そろそろ終わりにしようや、スタイン。だがな、お前は死んでもラケルにゃ会えねぇ! なんせお前の行く先は地獄なんだからなぁっ!』そう言うと、ジェサイアは今度はビリーに言った。
『ビリー、もう分かったろ? スタインの教えはまやかしだ。捏造された信仰なんてものは、世界や、脆い人の心を補償する為に出来たシステムなんだ。
だがな、本当の神や信仰は、他人から与えられるものじゃねぇだろ? 自分自身の中に見出すものだ。語らざるもの、表現され得ざるもの、それが神じゃないのか? “神は応えないもの”なんだ。
俺が幼いお前に銃を教えたのは人を救う為だ。お前は、銃は人殺しの道具だと言うが違う。“銃”が人を殺すんじゃない。“人”が人を殺すんだ。
お前は倒した死霊達の表情を見た事があるか? 死霊化するってのはとてつもなく苦しい事なんだ。その苦痛を和らげるため、人の血を求め、襲う。だがな、それでも本当の、心の苦痛を取り払う事は出来ない。苦痛から救われるためのただ一つの方法・・・それは消滅する事よ。シンジもソレが分かっていたから死霊を躊躇無く殺したんだ。
お前に倒された死霊達は皆、安らいだ顔をしていたろう? お前の銃は死霊化してしまった人達を救ったんだ。 誰にでも出来ることじゃない。それが出来たお前の信仰心はまやかしじゃない。神はお前自身の中にいるんだよ』『親父・・・』
それを聞いていたシンジはフッと笑った。まぁ、一応、あんた等の目の前に神様がいるんだけど、良いシーンなので敢えてツッコまない。
『よし、今だ! 行くぜっ、ビリー!』
するとバントラインが変形し、銃の形になった。そしてレンマーツォの肩に装着される。レンマーツォは照準を合わせ、弾丸をアルカンシェルに向かって放った。

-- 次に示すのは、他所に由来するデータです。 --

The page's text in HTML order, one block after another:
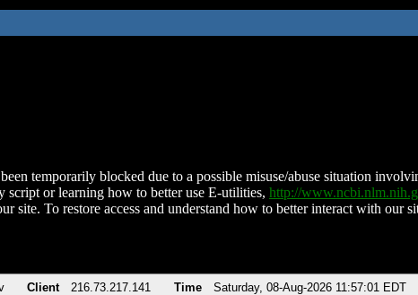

するとアルカンシェルを守っていた障壁が弾け飛んだ。するとシタンの声が回線から届いた。
『遅かったか! ビリー! それは、搭乗者を人間弾頭として撃ち出す兵器なんです!』
『何だって!? じ、じゃあ、親父は・・・・・くっ・・・・・くそーっ!!』
ビリーは声を荒げ、両手をアルカンシェルに向けた。
『うおおおおおおおおおおお!!!!!!!!』
そして有らん限りの弾丸をアルカンシェルに向けて撃ちまくる。アルカンシェルは動けず、ただ弾丸の的になっていた。
「ビリーさん!!」
シンジが声を上げると、シャムシエルが鞭を繰り出して来た。シンジは目を鋭くさせると、腕にATフィールドを纏わせて鞭を切り裂く。
「邪魔だ!」
そして、問答無用で加粒子砲を最大出力で放つと、シャムシエルはジュッと音を立てて消滅した。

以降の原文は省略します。